WORK ITEM:
Line by line, transcribe the data shown below.

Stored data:
==================================================

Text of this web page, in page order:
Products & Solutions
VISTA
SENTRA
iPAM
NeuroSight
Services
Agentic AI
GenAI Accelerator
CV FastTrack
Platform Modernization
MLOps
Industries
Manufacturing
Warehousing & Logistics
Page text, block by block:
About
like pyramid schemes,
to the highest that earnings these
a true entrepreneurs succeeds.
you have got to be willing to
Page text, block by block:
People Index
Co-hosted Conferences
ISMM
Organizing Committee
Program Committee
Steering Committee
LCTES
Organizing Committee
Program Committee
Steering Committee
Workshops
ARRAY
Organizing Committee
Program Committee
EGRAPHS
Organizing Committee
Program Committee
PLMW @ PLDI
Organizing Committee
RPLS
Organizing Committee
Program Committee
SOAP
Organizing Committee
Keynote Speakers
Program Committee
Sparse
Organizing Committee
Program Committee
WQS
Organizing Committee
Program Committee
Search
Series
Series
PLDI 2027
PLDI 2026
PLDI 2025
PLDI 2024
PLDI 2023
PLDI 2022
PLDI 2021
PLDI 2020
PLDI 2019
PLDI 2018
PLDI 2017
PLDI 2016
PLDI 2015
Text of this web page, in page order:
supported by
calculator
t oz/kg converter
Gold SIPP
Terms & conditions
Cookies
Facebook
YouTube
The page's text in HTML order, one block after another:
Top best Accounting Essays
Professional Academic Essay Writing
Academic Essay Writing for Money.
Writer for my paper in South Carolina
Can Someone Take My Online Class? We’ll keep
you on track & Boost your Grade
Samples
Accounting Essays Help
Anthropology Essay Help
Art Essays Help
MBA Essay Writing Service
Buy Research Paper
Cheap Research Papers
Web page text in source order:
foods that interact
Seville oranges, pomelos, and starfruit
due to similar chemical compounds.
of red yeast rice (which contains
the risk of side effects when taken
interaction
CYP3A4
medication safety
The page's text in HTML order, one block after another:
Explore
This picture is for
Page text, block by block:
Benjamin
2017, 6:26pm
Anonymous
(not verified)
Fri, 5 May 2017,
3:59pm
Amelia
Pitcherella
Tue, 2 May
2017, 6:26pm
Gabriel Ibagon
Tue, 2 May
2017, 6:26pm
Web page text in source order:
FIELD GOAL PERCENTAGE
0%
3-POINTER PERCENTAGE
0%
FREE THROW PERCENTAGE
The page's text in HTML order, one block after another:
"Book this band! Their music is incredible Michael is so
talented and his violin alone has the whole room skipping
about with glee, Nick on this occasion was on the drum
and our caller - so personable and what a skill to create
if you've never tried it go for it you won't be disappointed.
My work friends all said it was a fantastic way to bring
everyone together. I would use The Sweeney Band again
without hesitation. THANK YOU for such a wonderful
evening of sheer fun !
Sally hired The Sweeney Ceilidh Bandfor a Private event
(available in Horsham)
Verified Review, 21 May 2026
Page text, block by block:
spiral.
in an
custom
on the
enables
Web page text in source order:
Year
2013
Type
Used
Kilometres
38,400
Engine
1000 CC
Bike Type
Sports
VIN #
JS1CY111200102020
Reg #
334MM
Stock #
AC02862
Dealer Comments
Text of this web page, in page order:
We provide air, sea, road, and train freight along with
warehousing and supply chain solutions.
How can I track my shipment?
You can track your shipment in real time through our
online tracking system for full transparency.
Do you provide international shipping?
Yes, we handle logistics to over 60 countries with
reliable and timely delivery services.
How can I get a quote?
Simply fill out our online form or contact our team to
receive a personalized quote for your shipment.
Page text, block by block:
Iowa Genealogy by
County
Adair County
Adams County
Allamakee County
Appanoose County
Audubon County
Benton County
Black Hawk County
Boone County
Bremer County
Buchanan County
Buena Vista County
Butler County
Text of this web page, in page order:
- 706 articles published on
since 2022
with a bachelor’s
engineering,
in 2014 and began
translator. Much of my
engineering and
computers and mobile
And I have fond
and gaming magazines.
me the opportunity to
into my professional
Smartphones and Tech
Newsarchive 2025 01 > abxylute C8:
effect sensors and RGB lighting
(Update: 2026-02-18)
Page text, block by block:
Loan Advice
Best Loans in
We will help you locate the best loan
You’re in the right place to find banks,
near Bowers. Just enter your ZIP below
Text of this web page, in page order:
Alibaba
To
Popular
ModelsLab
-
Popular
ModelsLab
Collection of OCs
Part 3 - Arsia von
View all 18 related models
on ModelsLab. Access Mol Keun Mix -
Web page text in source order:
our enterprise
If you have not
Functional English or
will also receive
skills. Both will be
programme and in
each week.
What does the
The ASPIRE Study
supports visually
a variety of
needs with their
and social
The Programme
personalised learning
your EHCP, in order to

==================================================

EXPECTED OUTPUT:
Text of this web page, in page order:
Products & Solutions
VISTA
SENTRA
iPAM
NeuroSight
Services
Agentic AI
GenAI Accelerator
CV FastTrack
Platform Modernization
MLOps
Industries
Manufacturing
Warehousing & Logistics
Page text, block by block:
About
like pyramid schemes,
to the highest that earnings these
a true entrepreneurs succeeds.
you have got to be willing to
Page text, block by block:
People Index
Co-hosted Conferences
ISMM
Organizing Committee
Program Committee
Steering Committee
LCTES
Organizing Committee
Program Committee
Steering Committee
Workshops
ARRAY
Organizing Committee
Program Committee
EGRAPHS
Organizing Committee
Program Committee
PLMW @ PLDI
Organizing Committee
RPLS
Organizing Committee
Program Committee
SOAP
Organizing Committee
Keynote Speakers
Program Committee
Sparse
Organizing Committee
Program Committee
WQS
Organizing Committee
Program Committee
Search
Series
Series
PLDI 2027
PLDI 2026
PLDI 2025
PLDI 2024
PLDI 2023
PLDI 2022
PLDI 2021
PLDI 2020
PLDI 2019
PLDI 2018
PLDI 2017
PLDI 2016
PLDI 2015
Text of this web page, in page order:
supported by
calculator
t oz/kg converter
Gold SIPP
Terms & conditions
Cookies
Facebook
YouTube
The page's text in HTML order, one block after another:
Top best Accounting Essays
Professional Academic Essay Writing
Academic Essay Writing for Money.
Writer for my paper in South Carolina
Can Someone Take My Online Class? We’ll keep
you on track & Boost your Grade
Samples
Accounting Essays Help
Anthropology Essay Help
Art Essays Help
MBA Essay Writing Service
Buy Research Paper
Cheap Research Papers
Web page text in source order:
foods that interact
Seville oranges, pomelos, and starfruit
due to similar chemical compounds.
of red yeast rice (which contains
the risk of side effects when taken
interaction
CYP3A4
medication safety
The page's text in HTML order, one block after another:
Explore
This picture is for
Page text, block by block:
Benjamin
2017, 6:26pm
Anonymous
(not verified)
Fri, 5 May 2017,
3:59pm
Amelia
Pitcherella
Tue, 2 May
2017, 6:26pm
Gabriel Ibagon
Tue, 2 May
2017, 6:26pm
Web page text in source order:
FIELD GOAL PERCENTAGE
0%
3-POINTER PERCENTAGE
0%
FREE THROW PERCENTAGE
The page's text in HTML order, one block after another:
"Book this band! Their music is incredible Michael is so
talented and his violin alone has the whole room skipping
about with glee, Nick on this occasion was on the drum
and our caller - so personable and what a skill to create
if you've never tried it go for it you won't be disappointed.
My work friends all said it was a fantastic way to bring
everyone together. I would use The Sweeney Band again
without hesitation. THANK YOU for such a wonderful
evening of sheer fun !
Sally hired The Sweeney Ceilidh Bandfor a Private event
(available in Horsham)
Verified Review, 21 May 2026
Page text, block by block:
spiral.
in an
custom
on the
enables
Web page text in source order:
Year
2013
Type
Used
Kilometres
38,400
Engine
1000 CC
Bike Type
Sports
VIN #
JS1CY111200102020
Reg #
334MM
Stock #
AC02862
Dealer Comments
Text of this web page, in page order:
We provide air, sea, road, and train freight along with
warehousing and supply chain solutions.
How can I track my shipment?
You can track your shipment in real time through our
online tracking system for full transparency.
Do you provide international shipping?
Yes, we handle logistics to over 60 countries with
reliable and timely delivery services.
How can I get a quote?
Simply fill out our online form or contact our team to
receive a personalized quote for your shipment.
Page text, block by block:
Iowa Genealogy by
County
Adair County
Adams County
Allamakee County
Appanoose County
Audubon County
Benton County
Black Hawk County
Boone County
Bremer County
Buchanan County
Buena Vista County
Butler County
Text of this web page, in page order:
- 706 articles published on
since 2022
with a bachelor’s
engineering,
in 2014 and began
translator. Much of my
engineering and
computers and mobile
And I have fond
and gaming magazines.
me the opportunity to
into my professional
Smartphones and Tech
Newsarchive 2025 01 > abxylute C8:
effect sensors and RGB lighting
(Update: 2026-02-18)
Page text, block by block:
Loan Advice
Best Loans in
We will help you locate the best loan
You’re in the right place to find banks,
near Bowers. Just enter your ZIP below
Text of this web page, in page order:
Alibaba
To
Popular
ModelsLab
-
Popular
ModelsLab
Collection of OCs
Part 3 - Arsia von
View all 18 related models
on ModelsLab. Access Mol Keun Mix -
Web page text in source order:
our enterprise
If you have not
Functional English or
will also receive
skills. Both will be
programme and in
each week.
What does the
The ASPIRE Study
supports visually
a variety of
needs with their
and social
The Programme
personalised learning
your EHCP, in order to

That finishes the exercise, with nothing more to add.